The goal of this is to find generally optimal parameters for XDS data reduction, to compare new versions of XDS with older ones, and to discover bugs or regressions. At the same time, it serves to display standard procedures for solving crystal structures, which may be used for teaching or learning crystallography.

The metrics I would like to look at is

  • anomalous signal: SHELXC anomalous correlations (internally or between wavelengths); SHELXD (fixed version) success rates and CCall/CCweak maximum values.

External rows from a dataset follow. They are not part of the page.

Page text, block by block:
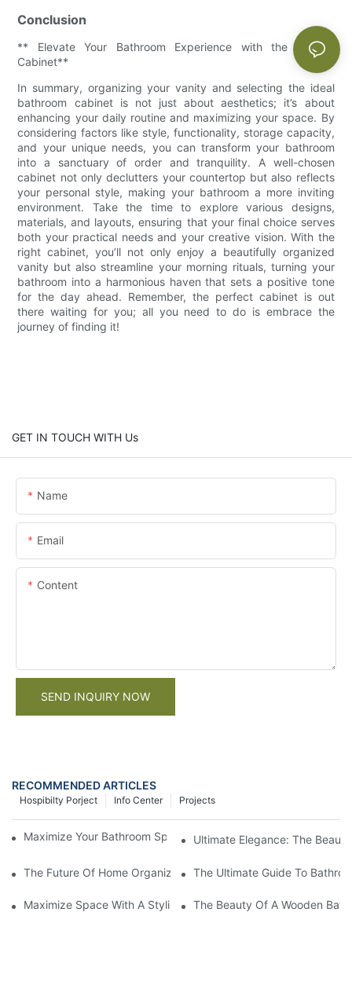
Conclusion
** Elevate Your Bathroom Experience with the Perfect
Cabinet**
In summary, organizing your vanity and selecting the ideal
bathroom cabinet is not just about aesthetics; it’s about
enhancing your daily routine and maximizing your space. By
considering factors like style, functionality, storage capacity,
and your unique needs, you can transform your bathroom
into a sanctuary of order and tranquility. A well-chosen
cabinet not only declutters your countertop but also reflects
your personal style, making your bathroom a more inviting
environment. Take the time to explore various designs,
materials, and layouts, ensuring that your final choice serves
both your practical needs and your creative vision. With the
right cabinet, you’ll not only enjoy a beautifully organized
vanity but also streamline your morning rituals, turning your
bathroom into a harmonious haven that sets a positive tone
for the day ahead. Remember, the perfect cabinet is out
there waiting for you; all you need to do is embrace the
journey of finding it!
GET IN TOUCH WITH Us
Name
Email
Content
SEND INQUIRY NOW
RECOMMENDED ARTICLES
Projects
Info Center
Hospibilty Porject
Maximize Your Bathroom Space With A Cabinet Organizer
Ultimate Elegance: The
The Future Of Home Organization: Introducing The Smart
The Ultimate Guide To
Maximize Space With A Stylish Wall Hung Bathroom Cabinet
The Beauty Of A Wooden
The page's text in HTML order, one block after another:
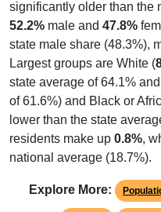
significantly older than the
52.2% male and 47.8%
state male share (48.3%),
Largest groups are White (
state average of 64.1%
of 61.6%) and Black or
lower than the state
residents make up 0.8%,
national average (18.7%).
Explore More:
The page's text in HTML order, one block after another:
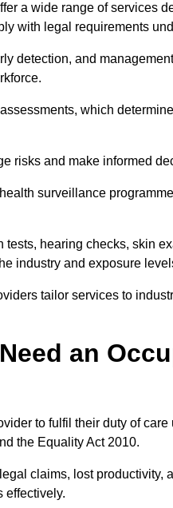
a wide range of services
with legal requirements
detection, and
which
risks and make informed
surveillance
hearing checks, skin
industry and exposure
tailor services to
an
to fulfil their duty of
the Equality Act 2010.
claims, lost
effectively.
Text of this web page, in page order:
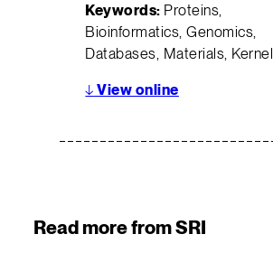
Keywords: Proteins,
Bioinformatics, Genomics,
Databases, Materials, Kernel
↓ View online
Read more from SRI
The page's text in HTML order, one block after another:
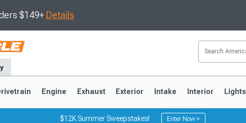
$149+ Details
Engine Exhaust Exterior Intake Interior Lights
$12K Summer Sweepstakes! Enter Now >
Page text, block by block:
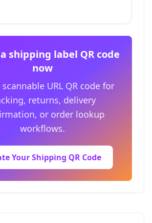
shipping label QR code
now
URL QR code for
returns, delivery
or order lookup
workflows.
Your Shipping QR Code
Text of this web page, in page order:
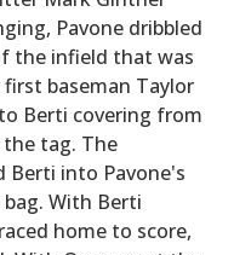
Pavone dribbled
the infield that was
baseman Taylor
Berti covering from
tag. The
into Pavone's
With Berti
home to score,
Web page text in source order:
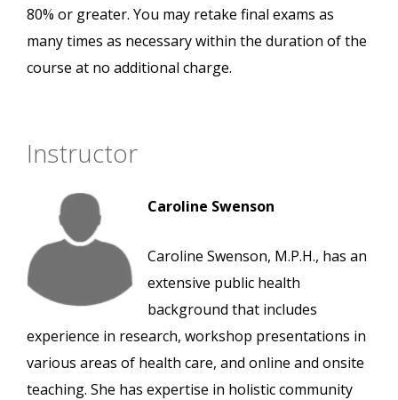
80% or greater. You may retake final exams as
many times as necessary within the duration of the
course at no additional charge.
Instructor
Caroline Swenson
Caroline Swenson, M.P.H., has an
extensive public health
background that includes
experience in research, workshop presentations in
various areas of health care, and online and onsite
teaching. She has expertise in holistic community
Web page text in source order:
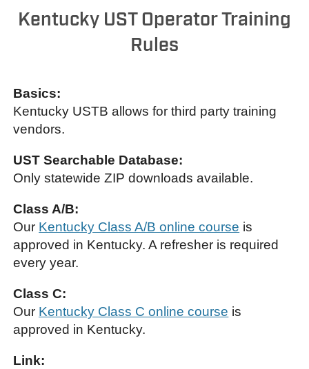
Kentucky UST Operator Training
Rules
Basics:
Kentucky USTB allows for third party training
vendors.
UST Searchable Database:
Only statewide ZIP downloads available.
Class A/B:
Our Kentucky Class A/B online course is
approved in Kentucky. A refresher is required
every year.
Class C:
Our Kentucky Class C online course is
approved in Kentucky.
Link:

Clemens Vonrhein additionally suggested anomalous difference fourier peak heights.
  • refinement of a given (known) set of heavy atom positions in (e.g.) SHARP (fixed version): r.m.s. or absolute phase difference, or map correlation w.r.t. phases from good model
  • refinement with (e.g.) refmac5 (fixed version) of a given model, finding LL and R/Rfree

For each project mentioned below, both the raw data and the XDS data reduction is available - links are on the project pages, which are named according to their PDB ids.

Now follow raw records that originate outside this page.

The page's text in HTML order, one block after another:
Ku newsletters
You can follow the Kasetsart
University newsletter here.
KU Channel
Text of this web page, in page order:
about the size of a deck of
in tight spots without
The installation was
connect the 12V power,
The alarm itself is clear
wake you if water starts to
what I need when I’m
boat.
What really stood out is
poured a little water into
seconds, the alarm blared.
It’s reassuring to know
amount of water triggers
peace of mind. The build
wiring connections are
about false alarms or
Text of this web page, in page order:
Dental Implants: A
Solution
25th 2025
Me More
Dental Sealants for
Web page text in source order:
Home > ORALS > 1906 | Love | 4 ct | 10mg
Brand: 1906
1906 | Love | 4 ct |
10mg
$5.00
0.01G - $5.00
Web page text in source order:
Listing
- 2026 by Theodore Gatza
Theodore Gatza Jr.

The raw data (images) for the different datasets are either available from this site by FTP, or from the (publicly accessible!) JCSG dataset archive, or - for 1RQW - from [1] or [2].

There's currently data available for

  • 2-wl MAD: PDB id 1T92 (PulG, 116 residues, 2 copies/ASU, spacegroup P6522, resolution 2.8 Å)
  • 3-wl MAD: PDB id 1ZTV (JCSG target name TB1631F, resolution 3.1 Å) - evaluated with Qingping Xu; it's one of the JCSG datasets.
  • native data: PDB id 2GIF (AcrB, spacegroup C2, resolution 2.9 Å - a large membrane protein structure)
  • native data for MR: PDB id 1YCE (ATPase C-ring, spacegroup P21, resolution 2.4 Å - a large membrane protein structure, 44-fold NCS, strong diffuse scattering)
  • 2-wl Bromide MAD: PDB id 1RQW (Thaumatin, a sweet-tasting protein of 207 resides, spacegroup P41212, resolution 1.8 Å, collected at the DGK Workshop 2007; could also treat either peak or inflection as SAD. These datasets have been made available by Manfred S. Weiss and Annette Faust (see Xray Tutorial).


As part of the 2011 ACA workshop on data processing, organized by Ed Collins and Andy Torelli, I extensively document XDS data processing (and in most cases also structure solution) of

  • 2VB1: hen egg-white lysozyme @ 0.65Å resolution, PDB id 2vb1. Data (sweeps a to h, each comprising 60 to 360 frames of 72MB) were collected by Zbigniew Dauter at APS 19-ID and are available from here. Details of data collection, processing and refinement are published.
  • simulated-1g1c: James Holton's simulated (using his MLFSOM program) data of PDB id 1g1c - 100 synthetic datasets (15 frames each) strongly affected by radiation damage. These 100 datasets were simulated in random orientations and with random (?) "crystal" sizes. The processing and scaling can be considered non-standard, and challenging.
  • 2QVO: S-SAD: PDB id AF1382, a 95-residue protein used by James Tucker Swindell II to establish optimized procedures for data reduction. The data available to solve the structure are two runs of 360° collected at 1.9Å wavelength.
  • 3CSL: 3-wl SeMet-MAD data PDB id 3CSL, a complex of a 22 stranded beta-barrel outer membrane protein (the ordered residues 112-865 harbour 9 SeMet), its 173-residue hemophore (1 SeMet), and heme. Datasets are at [3]. 2 complexes per ASU, useful data to 3.2Å, useful anomalous data to about 5Å. Challenging for humans, and too difficult for automatic methods of structure solution and model building.
  • 1Y13: SAD with a twist that requires some detective work.

Recently I've written SIM_MX which should make parts of testing and development of XDS independant from real data.